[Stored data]
======

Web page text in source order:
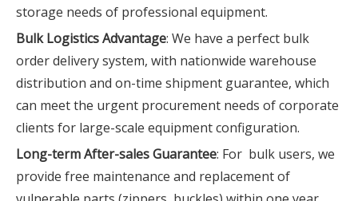
storage needs of professional equipment.
Bulk Logistics Advantage: We have a perfect bulk
order delivery system, with nationwide warehouse
distribution and on-time shipment guarantee, which
can meet the urgent procurement needs of corporate
clients for large-scale equipment configuration.
Long-term After-sales Guarantee: For bulk users, we
provide free maintenance and replacement of
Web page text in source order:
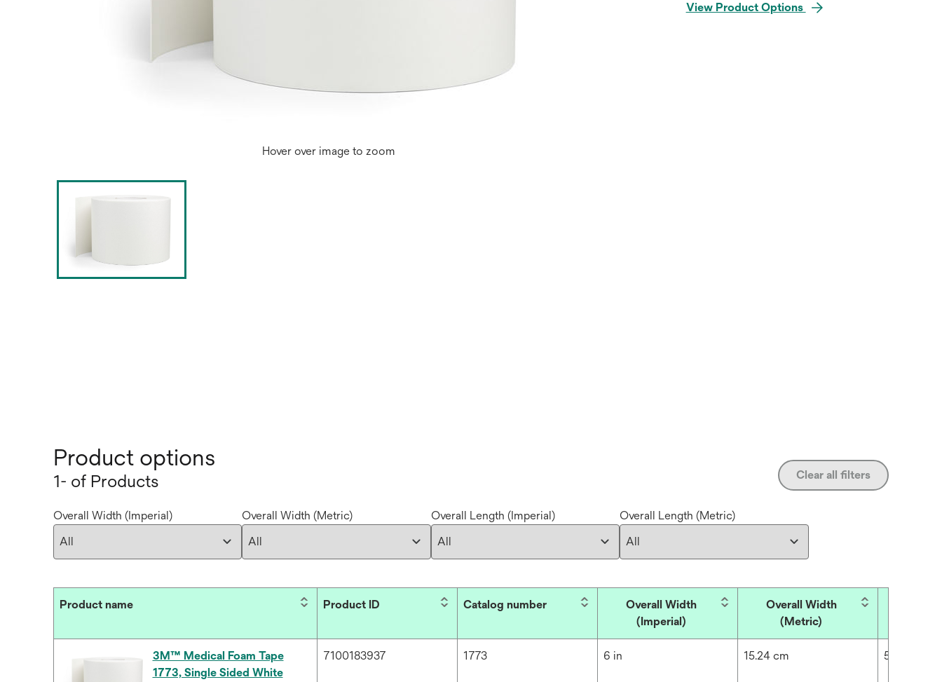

======

*THE PROBLEM*
Copy out the entries verbatim and leave the images out.

*ANSWER SECTION*
Web page text in source order:
storage needs of professional equipment.
Bulk Logistics Advantage: We have a perfect bulk
order delivery system, with nationwide warehouse
distribution and on-time shipment guarantee, which
can meet the urgent procurement needs of corporate
clients for large-scale equipment configuration.
Long-term After-sales Guarantee: For bulk users, we
provide free maintenance and replacement of
Web page text in source order:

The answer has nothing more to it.